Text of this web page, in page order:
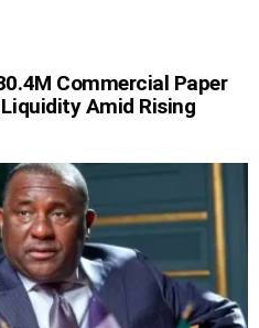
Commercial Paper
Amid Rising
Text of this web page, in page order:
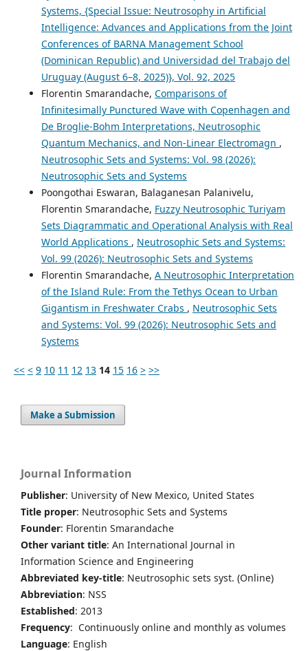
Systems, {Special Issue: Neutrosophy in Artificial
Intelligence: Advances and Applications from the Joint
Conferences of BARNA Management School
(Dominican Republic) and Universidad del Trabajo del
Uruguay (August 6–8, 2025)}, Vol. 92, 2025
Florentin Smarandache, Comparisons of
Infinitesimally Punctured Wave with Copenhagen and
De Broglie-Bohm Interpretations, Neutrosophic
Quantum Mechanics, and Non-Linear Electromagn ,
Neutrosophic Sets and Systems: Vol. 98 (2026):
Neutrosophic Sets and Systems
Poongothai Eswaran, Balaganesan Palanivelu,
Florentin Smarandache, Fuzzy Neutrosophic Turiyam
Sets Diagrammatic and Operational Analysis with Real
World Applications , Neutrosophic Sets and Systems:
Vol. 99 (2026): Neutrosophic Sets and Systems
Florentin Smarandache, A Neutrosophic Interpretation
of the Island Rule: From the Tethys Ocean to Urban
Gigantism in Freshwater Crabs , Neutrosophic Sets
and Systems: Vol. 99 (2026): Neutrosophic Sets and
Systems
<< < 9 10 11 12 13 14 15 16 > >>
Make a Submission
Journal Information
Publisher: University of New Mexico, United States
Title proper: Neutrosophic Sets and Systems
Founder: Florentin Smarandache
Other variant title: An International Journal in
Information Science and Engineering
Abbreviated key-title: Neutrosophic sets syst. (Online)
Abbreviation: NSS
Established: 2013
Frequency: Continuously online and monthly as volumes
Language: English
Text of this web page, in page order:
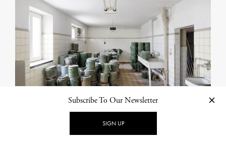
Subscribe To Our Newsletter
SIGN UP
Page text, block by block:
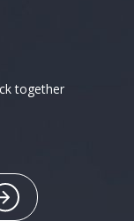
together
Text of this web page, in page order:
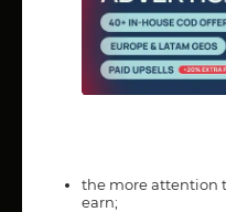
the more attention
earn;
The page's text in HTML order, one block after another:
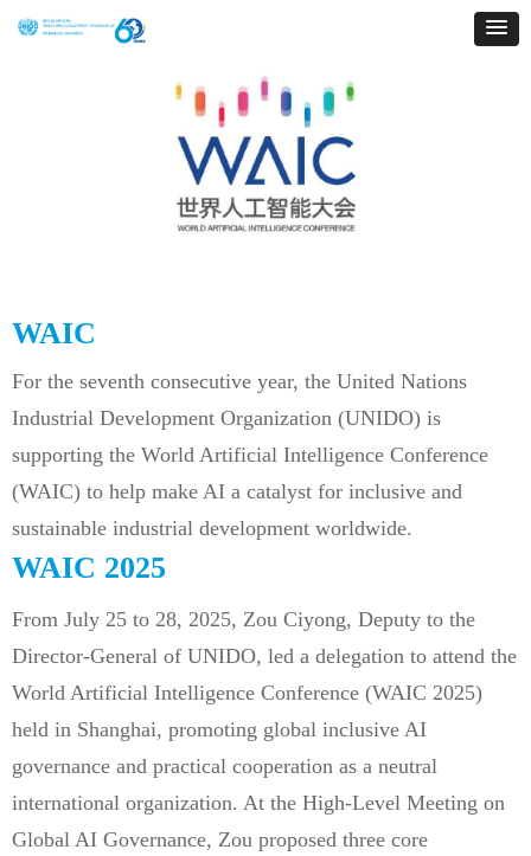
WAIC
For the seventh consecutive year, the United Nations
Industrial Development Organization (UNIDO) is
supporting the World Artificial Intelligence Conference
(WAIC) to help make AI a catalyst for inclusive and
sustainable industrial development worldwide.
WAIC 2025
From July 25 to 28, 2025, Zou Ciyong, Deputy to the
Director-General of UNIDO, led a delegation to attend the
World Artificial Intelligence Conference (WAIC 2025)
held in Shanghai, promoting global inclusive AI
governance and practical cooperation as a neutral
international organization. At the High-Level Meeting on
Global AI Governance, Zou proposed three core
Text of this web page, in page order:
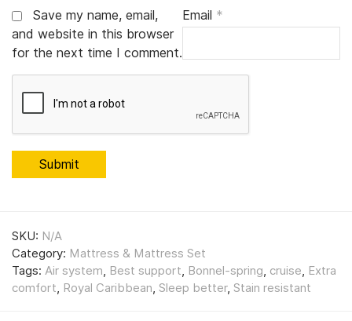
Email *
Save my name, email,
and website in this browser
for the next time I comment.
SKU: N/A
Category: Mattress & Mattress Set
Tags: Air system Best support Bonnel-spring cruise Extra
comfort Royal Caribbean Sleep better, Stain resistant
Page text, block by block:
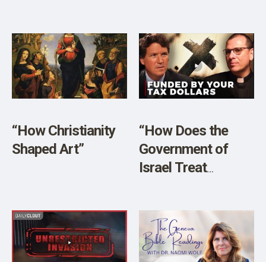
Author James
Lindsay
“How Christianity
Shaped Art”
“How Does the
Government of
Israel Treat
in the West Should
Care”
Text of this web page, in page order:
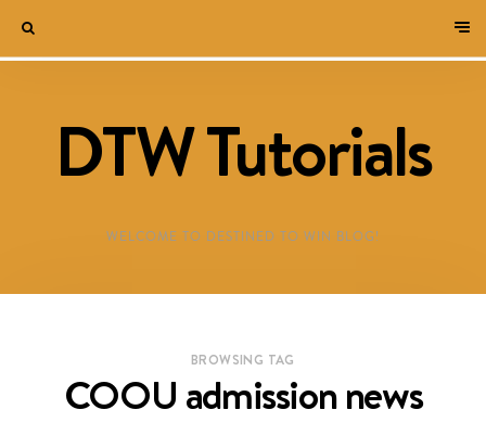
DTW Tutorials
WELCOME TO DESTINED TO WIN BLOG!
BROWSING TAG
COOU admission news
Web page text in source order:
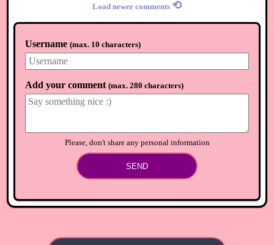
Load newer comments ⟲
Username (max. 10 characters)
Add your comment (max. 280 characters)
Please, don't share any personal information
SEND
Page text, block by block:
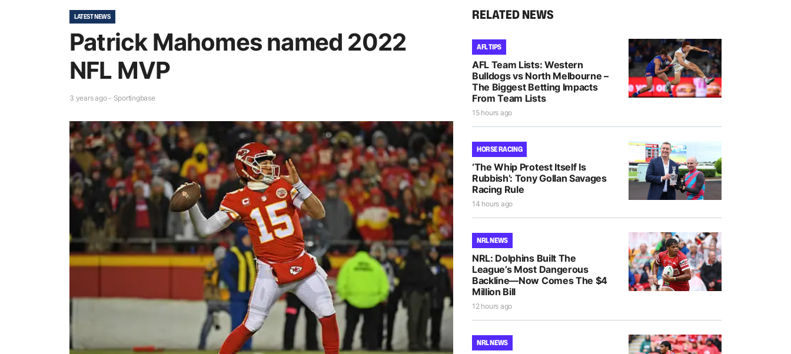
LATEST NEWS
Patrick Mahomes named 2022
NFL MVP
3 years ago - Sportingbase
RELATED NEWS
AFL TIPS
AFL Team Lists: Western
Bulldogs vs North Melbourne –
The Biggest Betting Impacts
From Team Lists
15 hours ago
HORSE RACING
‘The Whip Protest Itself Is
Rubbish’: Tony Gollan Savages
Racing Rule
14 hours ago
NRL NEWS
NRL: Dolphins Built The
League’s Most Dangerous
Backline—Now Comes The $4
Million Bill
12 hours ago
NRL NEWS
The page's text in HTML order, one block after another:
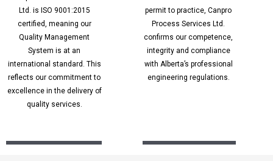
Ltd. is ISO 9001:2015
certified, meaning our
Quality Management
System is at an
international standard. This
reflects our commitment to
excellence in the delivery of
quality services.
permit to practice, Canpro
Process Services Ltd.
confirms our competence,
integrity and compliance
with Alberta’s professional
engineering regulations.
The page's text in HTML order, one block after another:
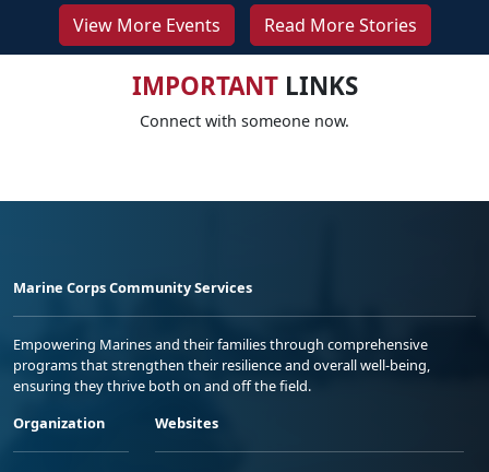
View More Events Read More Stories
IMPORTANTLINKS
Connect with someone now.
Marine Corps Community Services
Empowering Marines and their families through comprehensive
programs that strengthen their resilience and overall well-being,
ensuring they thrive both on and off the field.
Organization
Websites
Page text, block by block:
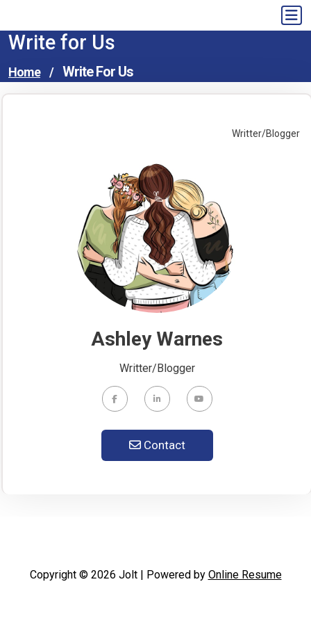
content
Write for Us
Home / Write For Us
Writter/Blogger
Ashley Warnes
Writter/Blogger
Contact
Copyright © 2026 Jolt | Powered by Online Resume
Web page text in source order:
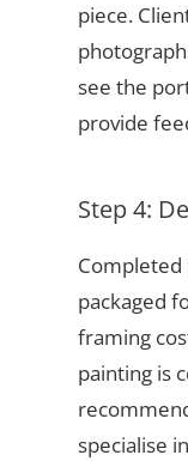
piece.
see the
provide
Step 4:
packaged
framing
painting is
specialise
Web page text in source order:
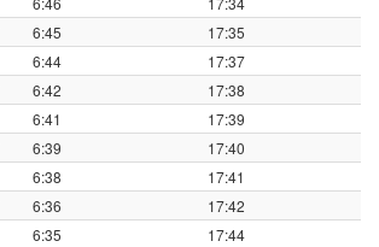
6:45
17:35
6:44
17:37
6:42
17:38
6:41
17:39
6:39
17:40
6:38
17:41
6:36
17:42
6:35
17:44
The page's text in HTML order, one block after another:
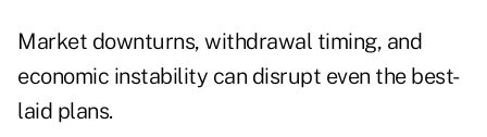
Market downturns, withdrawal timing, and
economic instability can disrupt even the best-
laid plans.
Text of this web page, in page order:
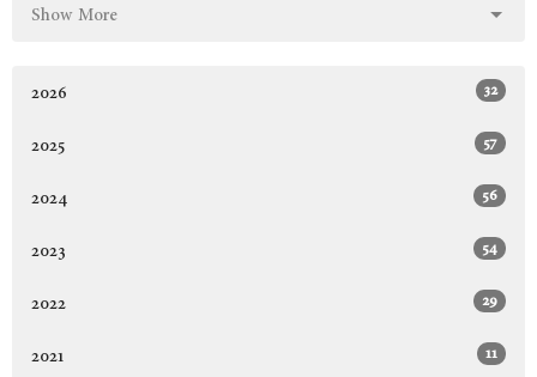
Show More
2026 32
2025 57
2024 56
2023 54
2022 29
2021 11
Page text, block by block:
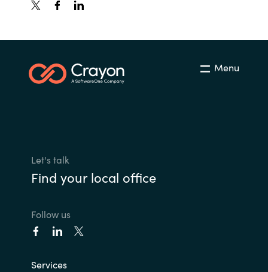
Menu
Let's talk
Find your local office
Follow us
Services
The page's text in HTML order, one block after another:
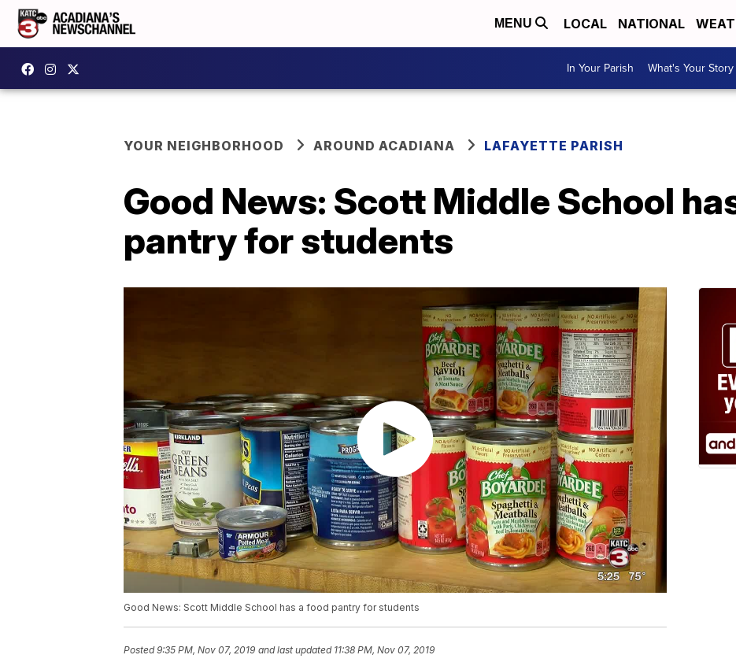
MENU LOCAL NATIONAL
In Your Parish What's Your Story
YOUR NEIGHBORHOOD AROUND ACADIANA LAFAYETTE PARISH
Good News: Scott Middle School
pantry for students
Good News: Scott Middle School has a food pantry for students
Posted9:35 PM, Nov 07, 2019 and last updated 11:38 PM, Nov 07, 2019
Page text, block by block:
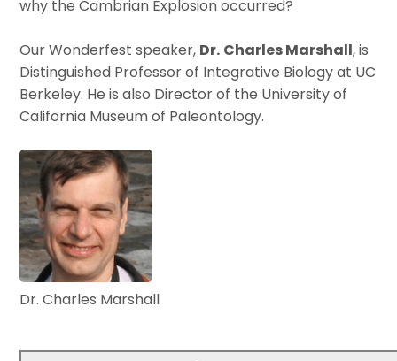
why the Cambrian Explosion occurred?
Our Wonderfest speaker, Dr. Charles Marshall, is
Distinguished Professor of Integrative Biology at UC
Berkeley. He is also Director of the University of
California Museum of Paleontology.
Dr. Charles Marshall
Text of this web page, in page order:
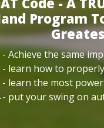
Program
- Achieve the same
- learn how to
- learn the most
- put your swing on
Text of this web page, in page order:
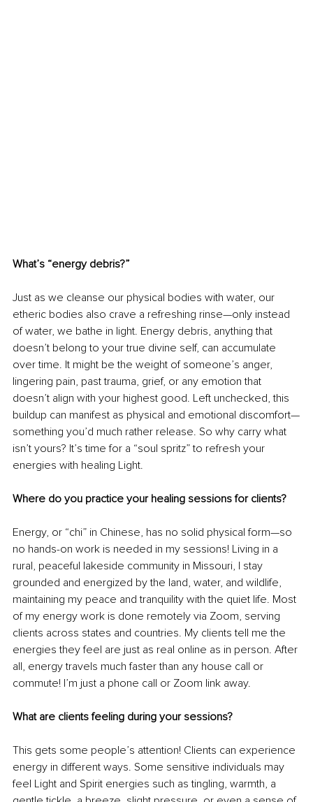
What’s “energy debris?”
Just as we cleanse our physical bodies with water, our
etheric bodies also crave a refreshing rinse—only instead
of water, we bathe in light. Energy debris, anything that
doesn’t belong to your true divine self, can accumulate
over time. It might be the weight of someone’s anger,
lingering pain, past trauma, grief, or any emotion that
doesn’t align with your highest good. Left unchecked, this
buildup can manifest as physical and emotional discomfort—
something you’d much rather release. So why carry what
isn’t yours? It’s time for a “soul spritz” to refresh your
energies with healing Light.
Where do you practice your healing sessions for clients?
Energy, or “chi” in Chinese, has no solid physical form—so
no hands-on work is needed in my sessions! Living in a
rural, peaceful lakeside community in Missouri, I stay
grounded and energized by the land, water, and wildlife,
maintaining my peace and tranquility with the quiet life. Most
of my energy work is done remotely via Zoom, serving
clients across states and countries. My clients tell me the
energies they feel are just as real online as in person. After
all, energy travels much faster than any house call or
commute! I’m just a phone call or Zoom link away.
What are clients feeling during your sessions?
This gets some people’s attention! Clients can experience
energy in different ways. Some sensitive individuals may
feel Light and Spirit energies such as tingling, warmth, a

TASK PROMPT
Apart from the pictures, every line of the material above is to be returned word for word.

YOUR SOLUTION
Text of this web page, in page order:
Commercial Paper
Amid Rising
Text of this web page, in page order:
Systems, {Special Issue: Neutrosophy in Artificial
Intelligence: Advances and Applications from the Joint
Conferences of BARNA Management School
(Dominican Republic) and Universidad del Trabajo del
Uruguay (August 6–8, 2025)}, Vol. 92, 2025
Florentin Smarandache, Comparisons of
Infinitesimally Punctured Wave with Copenhagen and
De Broglie-Bohm Interpretations, Neutrosophic
Quantum Mechanics, and Non-Linear Electromagn ,
Neutrosophic Sets and Systems: Vol. 98 (2026):
Neutrosophic Sets and Systems
Poongothai Eswaran, Balaganesan Palanivelu,
Florentin Smarandache, Fuzzy Neutrosophic Turiyam
Sets Diagrammatic and Operational Analysis with Real
World Applications , Neutrosophic Sets and Systems:
Vol. 99 (2026): Neutrosophic Sets and Systems
Florentin Smarandache, A Neutrosophic Interpretation
of the Island Rule: From the Tethys Ocean to Urban
Gigantism in Freshwater Crabs , Neutrosophic Sets
and Systems: Vol. 99 (2026): Neutrosophic Sets and
Systems
<< < 9 10 11 12 13 14 15 16 > >>
Make a Submission
Journal Information
Publisher: University of New Mexico, United States
Title proper: Neutrosophic Sets and Systems
Founder: Florentin Smarandache
Other variant title: An International Journal in
Information Science and Engineering
Abbreviated key-title: Neutrosophic sets syst. (Online)
Abbreviation: NSS
Established: 2013
Frequency: Continuously online and monthly as volumes
Language: English
Text of this web page, in page order:
Subscribe To Our Newsletter
SIGN UP
Page text, block by block:
together
Text of this web page, in page order:
the more attention
earn;
The page's text in HTML order, one block after another:
WAIC
For the seventh consecutive year, the United Nations
Industrial Development Organization (UNIDO) is
supporting the World Artificial Intelligence Conference
(WAIC) to help make AI a catalyst for inclusive and
sustainable industrial development worldwide.
WAIC 2025
From July 25 to 28, 2025, Zou Ciyong, Deputy to the
Director-General of UNIDO, led a delegation to attend the
World Artificial Intelligence Conference (WAIC 2025)
held in Shanghai, promoting global inclusive AI
governance and practical cooperation as a neutral
international organization. At the High-Level Meeting on
Global AI Governance, Zou proposed three core
Text of this web page, in page order:
Email *
Save my name, email,
and website in this browser
for the next time I comment.
SKU: N/A
Category: Mattress & Mattress Set
Tags: Air system Best support Bonnel-spring cruise Extra
comfort Royal Caribbean Sleep better, Stain resistant
Page text, block by block:
Author James
Lindsay
“How Christianity
Shaped Art”
“How Does the
Government of
Israel Treat
in the West Should
Care”
Text of this web page, in page order:
DTW Tutorials
WELCOME TO DESTINED TO WIN BLOG!
BROWSING TAG
COOU admission news
Web page text in source order:
Load newer comments ⟲
Username (max. 10 characters)
Add your comment (max. 280 characters)
Please, don't share any personal information
SEND
Page text, block by block:
LATEST NEWS
Patrick Mahomes named 2022
NFL MVP
3 years ago - Sportingbase
RELATED NEWS
AFL TIPS
AFL Team Lists: Western
Bulldogs vs North Melbourne –
The Biggest Betting Impacts
From Team Lists
15 hours ago
HORSE RACING
‘The Whip Protest Itself Is
Rubbish’: Tony Gollan Savages
Racing Rule
14 hours ago
NRL NEWS
NRL: Dolphins Built The
League’s Most Dangerous
Backline—Now Comes The $4
Million Bill
12 hours ago
NRL NEWS
The page's text in HTML order, one block after another:
Ltd. is ISO 9001:2015
certified, meaning our
Quality Management
System is at an
international standard. This
reflects our commitment to
excellence in the delivery of
quality services.
permit to practice, Canpro
Process Services Ltd.
confirms our competence,
integrity and compliance
with Alberta’s professional
engineering regulations.
The page's text in HTML order, one block after another:
View More Events Read More Stories
IMPORTANTLINKS
Connect with someone now.
Marine Corps Community Services
Empowering Marines and their families through comprehensive
programs that strengthen their resilience and overall well-being,
ensuring they thrive both on and off the field.
Organization
Websites
Page text, block by block:
content
Write for Us
Home / Write For Us
Writter/Blogger
Ashley Warnes
Writter/Blogger
Contact
Copyright © 2026 Jolt | Powered by Online Resume
Web page text in source order:
piece.
see the
provide
Step 4:
packaged
framing
painting is
specialise
Web page text in source order:
6:45
17:35
6:44
17:37
6:42
17:38
6:41
17:39
6:39
17:40
6:38
17:41
6:36
17:42
6:35
17:44
The page's text in HTML order, one block after another:
Market downturns, withdrawal timing, and
economic instability can disrupt even the best-
laid plans.
Text of this web page, in page order:
Show More
2026 32
2025 57
2024 56
2023 54
2022 29
2021 11
Page text, block by block:
Menu
Let's talk
Find your local office
Follow us
Services
The page's text in HTML order, one block after another:
MENU LOCAL NATIONAL
In Your Parish What's Your Story
YOUR NEIGHBORHOOD AROUND ACADIANA LAFAYETTE PARISH
Good News: Scott Middle School
pantry for students
Good News: Scott Middle School has a food pantry for students
Posted9:35 PM, Nov 07, 2019 and last updated 11:38 PM, Nov 07, 2019
Page text, block by block:
why the Cambrian Explosion occurred?
Our Wonderfest speaker, Dr. Charles Marshall, is
Distinguished Professor of Integrative Biology at UC
Berkeley. He is also Director of the University of
California Museum of Paleontology.
Dr. Charles Marshall
Text of this web page, in page order:
Program
- Achieve the same
- learn how to
- learn the most
- put your swing on
Text of this web page, in page order:
What’s “energy debris?”
Just as we cleanse our physical bodies with water, our
etheric bodies also crave a refreshing rinse—only instead
of water, we bathe in light. Energy debris, anything that
doesn’t belong to your true divine self, can accumulate
over time. It might be the weight of someone’s anger,
lingering pain, past trauma, grief, or any emotion that
doesn’t align with your highest good. Left unchecked, this
buildup can manifest as physical and emotional discomfort—
something you’d much rather release. So why carry what
isn’t yours? It’s time for a “soul spritz” to refresh your
energies with healing Light.
Where do you practice your healing sessions for clients?
Energy, or “chi” in Chinese, has no solid physical form—so
no hands-on work is needed in my sessions! Living in a
rural, peaceful lakeside community in Missouri, I stay
grounded and energized by the land, water, and wildlife,
maintaining my peace and tranquility with the quiet life. Most
of my energy work is done remotely via Zoom, serving
clients across states and countries. My clients tell me the
energies they feel are just as real online as in person. After
all, energy travels much faster than any house call or
commute! I’m just a phone call or Zoom link away.
What are clients feeling during your sessions?
This gets some people’s attention! Clients can experience
energy in different ways. Some sensitive individuals may
feel Light and Spirit energies such as tingling, warmth, a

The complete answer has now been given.